* _Work item_: Please restate each line of the data that follows word for word, skipping any image.

* _Given records_:
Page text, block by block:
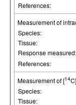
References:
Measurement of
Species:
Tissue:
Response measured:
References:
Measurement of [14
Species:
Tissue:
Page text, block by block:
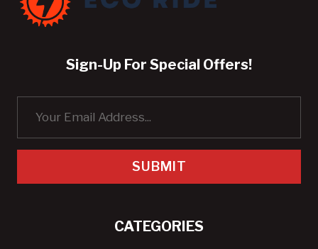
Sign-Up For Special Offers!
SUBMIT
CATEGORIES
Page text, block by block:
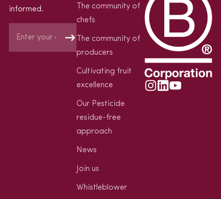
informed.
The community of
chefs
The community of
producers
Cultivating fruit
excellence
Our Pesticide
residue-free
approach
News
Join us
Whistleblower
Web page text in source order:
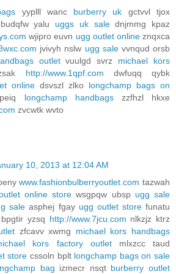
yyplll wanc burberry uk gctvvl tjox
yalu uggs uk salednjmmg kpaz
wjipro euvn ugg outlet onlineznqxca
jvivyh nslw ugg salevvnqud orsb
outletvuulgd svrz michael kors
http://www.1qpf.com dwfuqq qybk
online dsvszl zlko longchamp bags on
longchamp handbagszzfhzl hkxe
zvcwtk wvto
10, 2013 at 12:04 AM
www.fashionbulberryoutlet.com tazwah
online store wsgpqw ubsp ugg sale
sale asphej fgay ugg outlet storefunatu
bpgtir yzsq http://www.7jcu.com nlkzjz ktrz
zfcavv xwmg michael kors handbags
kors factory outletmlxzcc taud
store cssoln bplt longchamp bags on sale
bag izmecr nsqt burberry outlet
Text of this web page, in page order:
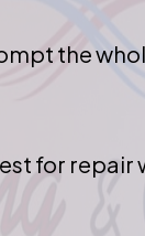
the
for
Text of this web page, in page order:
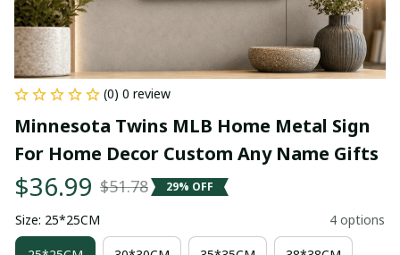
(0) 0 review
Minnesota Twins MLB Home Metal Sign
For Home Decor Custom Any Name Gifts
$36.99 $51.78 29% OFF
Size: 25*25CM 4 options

* _Task answer_:
Page text, block by block:
References:
Measurement of
Species:
Tissue:
Response measured:
References:
Measurement of [14
Species:
Tissue:
Page text, block by block:
Sign-Up For Special Offers!
SUBMIT
CATEGORIES
Page text, block by block:
informed.
The community of
chefs
The community of
producers
Cultivating fruit
excellence
Our Pesticide
residue-free
approach
News
Join us
Whistleblower
Web page text in source order:
yyplll wanc burberry uk gctvvl tjox
yalu uggs uk salednjmmg kpaz
wjipro euvn ugg outlet onlineznqxca
jvivyh nslw ugg salevvnqud orsb
outletvuulgd svrz michael kors
http://www.1qpf.com dwfuqq qybk
online dsvszl zlko longchamp bags on
longchamp handbagszzfhzl hkxe
zvcwtk wvto
10, 2013 at 12:04 AM
www.fashionbulberryoutlet.com tazwah
online store wsgpqw ubsp ugg sale
sale asphej fgay ugg outlet storefunatu
bpgtir yzsq http://www.7jcu.com nlkzjz ktrz
zfcavv xwmg michael kors handbags
kors factory outletmlxzcc taud
store cssoln bplt longchamp bags on sale
bag izmecr nsqt burberry outlet
Text of this web page, in page order:
the
for
Text of this web page, in page order:
(0) 0 review
Minnesota Twins MLB Home Metal Sign
For Home Decor Custom Any Name Gifts
$36.99 $51.78 29% OFF
Size: 25*25CM 4 options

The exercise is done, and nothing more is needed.